TASK DESCRIPTION:
Each line below from the "scrutiny of intercompany service" line through the "everyone, and your" line, those two included, must be restated word for word; the pictures must not be.

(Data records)
# # # #

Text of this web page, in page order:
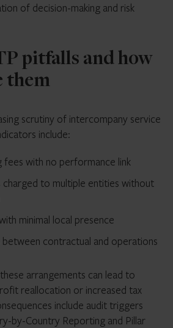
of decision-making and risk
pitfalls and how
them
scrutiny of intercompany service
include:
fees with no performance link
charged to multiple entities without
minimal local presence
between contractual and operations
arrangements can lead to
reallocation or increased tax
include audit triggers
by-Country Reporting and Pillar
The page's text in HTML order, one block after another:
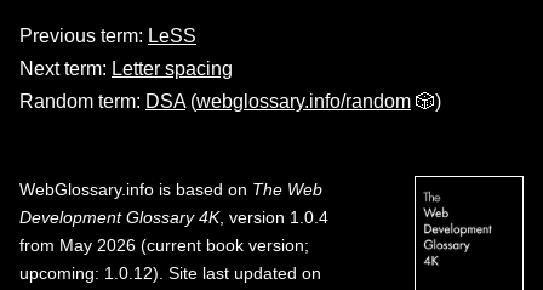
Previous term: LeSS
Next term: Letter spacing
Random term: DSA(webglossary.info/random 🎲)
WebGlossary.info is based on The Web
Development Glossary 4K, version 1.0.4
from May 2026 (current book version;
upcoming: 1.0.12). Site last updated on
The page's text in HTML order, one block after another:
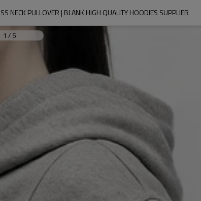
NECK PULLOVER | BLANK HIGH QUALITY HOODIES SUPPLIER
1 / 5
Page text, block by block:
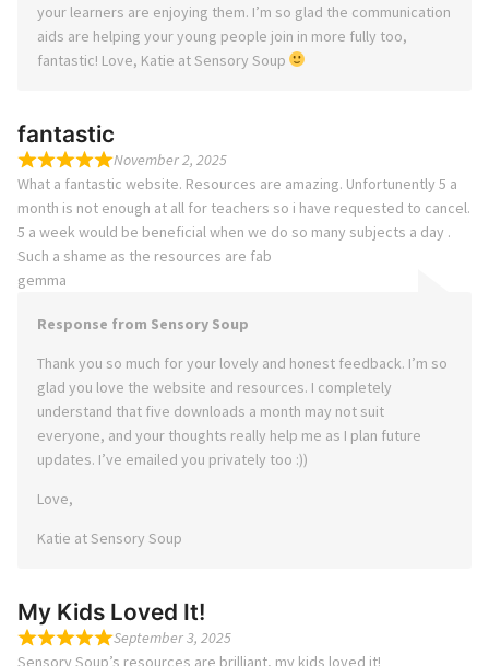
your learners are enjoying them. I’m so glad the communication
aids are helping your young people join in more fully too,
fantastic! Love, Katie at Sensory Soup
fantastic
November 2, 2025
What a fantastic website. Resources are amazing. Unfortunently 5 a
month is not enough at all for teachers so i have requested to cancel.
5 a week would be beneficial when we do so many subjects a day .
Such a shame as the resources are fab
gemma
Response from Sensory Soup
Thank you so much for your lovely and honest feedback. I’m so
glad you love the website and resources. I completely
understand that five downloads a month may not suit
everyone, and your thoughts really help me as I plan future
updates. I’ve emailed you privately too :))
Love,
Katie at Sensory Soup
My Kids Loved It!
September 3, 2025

# # # #

ANSWER TO THE PROBLEM:
scrutiny of intercompany service
include:
fees with no performance link
charged to multiple entities without
minimal local presence
between contractual and operations
arrangements can lead to
reallocation or increased tax
include audit triggers
by-Country Reporting and Pillar
The page's text in HTML order, one block after another:
Previous term: LeSS
Next term: Letter spacing
Random term: DSA(webglossary.info/random 🎲)
WebGlossary.info is based on The Web
Development Glossary 4K, version 1.0.4
from May 2026 (current book version;
upcoming: 1.0.12). Site last updated on
The page's text in HTML order, one block after another:
NECK PULLOVER | BLANK HIGH QUALITY HOODIES SUPPLIER
1 / 5
Page text, block by block:
your learners are enjoying them. I’m so glad the communication
aids are helping your young people join in more fully too,
fantastic! Love, Katie at Sensory Soup
fantastic
November 2, 2025
What a fantastic website. Resources are amazing. Unfortunently 5 a
month is not enough at all for teachers so i have requested to cancel.
5 a week would be beneficial when we do so many subjects a day .
Such a shame as the resources are fab
gemma
Response from Sensory Soup
Thank you so much for your lovely and honest feedback. I’m so
glad you love the website and resources. I completely
understand that five downloads a month may not suit
everyone, and your thoughts really help me as I plan future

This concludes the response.